Two nights later, I saw the first shape with some clarity. Perhaps it was closer to one of the streetlights; perhaps, because I knew to look for it, I was more sensitive to the shadings of light and dark. What I saw moved at a pedestrian’s pace; it went past the window at the edge of the living room and then its shadow and its outline were gone. I stood and stared and waited, a book hanging leaflike from my hand. What I had seen, that unlikely outline, was nothing inherently uncanny. A human shape and human motion and human proportions. I would have considered the form to have been that of a passing pedestrian, save that the apartment in which I stood was on the building’s second floor.
That night I rested on a chair far from any windows, and slept very little.
I spent most of the following day away from the apartment. I bought coffee and books and anything else I believed I might need for a string of late nights. I felt intrigued and paralyzed, dreading and coveting further knowledge of the walker that had passed by the window. By ten o’clock that night, I was sitting in a chair on the far side of the room. My hand shook before it even touched the night’s latest cup of coffee. I had stifled the room’s stereo and had silenced my phone. I sat and I watched, a sudden student of the way the outside light tricked across and through the curtains’ wavering fabric.
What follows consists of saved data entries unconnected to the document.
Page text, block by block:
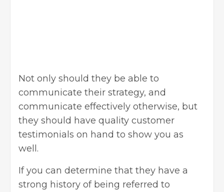
Not only should they be able to
communicate their strategy, and
communicate effectively otherwise, but
they should have quality customer
testimonials on hand to show you as
well.
If you can determine that they have a
strong history of being referred to

For most of the night, I had heard the occasional sound from outside: an owner calling for their pet, a car stereo’s leavings booming, then ebbing away into the distance. I told myself that if I saw a similar shape in the window, I would crack the curtains on the following night. I would seek a better glimpse of that which had cast its absence in my line of sight. That in itself would require another night for preparation. Specifically, I would need to seek some form of defense if that shape proved to be other than neutral; if it noticed me; if it was not simply some illusion caused by streetlights, reflection, and a mundane body in motion.
At ten thirty-three, I saw that telltale second-story walk.
At ten thirty-five, I saw it again. This second shape seemed faster than the first. Four minutes later came a third; after that, the night held no more.
I had once known a man obsessed with political puppetry. In the one instance where my mind sought an explanation for this that did not rely on the uncanny, I remembered him, long after he had left the city for parts north. It could be grandiose puppets, I thought. All of this could simply be puppeteers walking their charges home. The moment I finished the thought, I knew that it had to be wrong. It was the most logical explanation I could think of, and it was comically inaccurate. Whatever it was that moved past the window, it was not a tall caricature returning to storage from a protest or similar action.
On the first night that I left the curtains open, I sat in the same chair as before. Every light in the apartment had been extinguished, and I hoped that I was thoroughly cloaked in shadow. Still, beside me stood a broom with a sturdy handle, along with a long knife I’d pulled from one of my host’s kitchen drawers. The mood in which I stared at the play of light on the facade of the building opposite me was somewhere between meditation and a steadily sustained terror; a quality of fear arranged by Morton Feldman. From the street, nothing could be heard.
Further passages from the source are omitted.